HSBC Islamic index

Asalamu Alaykum Warahmatullahi Wabarakatuh. I hope this message reaches everyone in the best of Emaan and health. I’m a complete beginner with investing and I was wondering how the HSBC Islamic Global Equity Index Fund BD GBP is calculated with a 25.96% annual return? Also how likely is it to achieve this return.
JazakAllah Khayr

W Salam Abdul Samee

We all started as beginners once upon a time, and you are definitely moving in the right direction alhamdullillah.

To answer your two questions:

  1. The annual return would have been calculated by taking the market price today, and dividing it by the market price from a year ago. Thus giving you an annual capital return.

  2. The likeliness of future returns are difficult to predict. The HSBC Global Equity Index is mainly made up of large cap technology stocks in the US (Apple, Facebook, Google etc.,). This asset class has historically (over the last decade) done very well compared to the rest of the stock market.

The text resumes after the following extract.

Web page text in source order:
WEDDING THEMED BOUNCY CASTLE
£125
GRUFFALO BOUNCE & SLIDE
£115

However, past performance is not an indication of future returns. In general however, the stock market has produced around 5-10% annual returns over a century, even after taking into inflation.

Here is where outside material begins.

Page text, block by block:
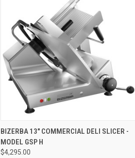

I hope that has answered your question brother. I myself have been an investor in this fund for a couple of years and intend to continue to do so, but only with money that I won’t need for at least a few years. Short term returns can be volatile, but in the long run equities have a track record of being a good place for your capital.



Wonderful reply brother @Shaheak_Choudhury

I would just add that any market weighted global index will have a tilt to tech sector and also to USA so its not just HSBC fund. If you Search couple of other conventional global equity index, directionally they should have the similar concentration as HSBC islamic fund.

I sometimes hear that HSBC is tech and US heavy. This is because US is the biggest economy of the world and tech companies have a very high market valuation. So what one should decide is if they want to stick to passive index investing such as HSBC or try to actively manage by stock picking or picking up sector based funds.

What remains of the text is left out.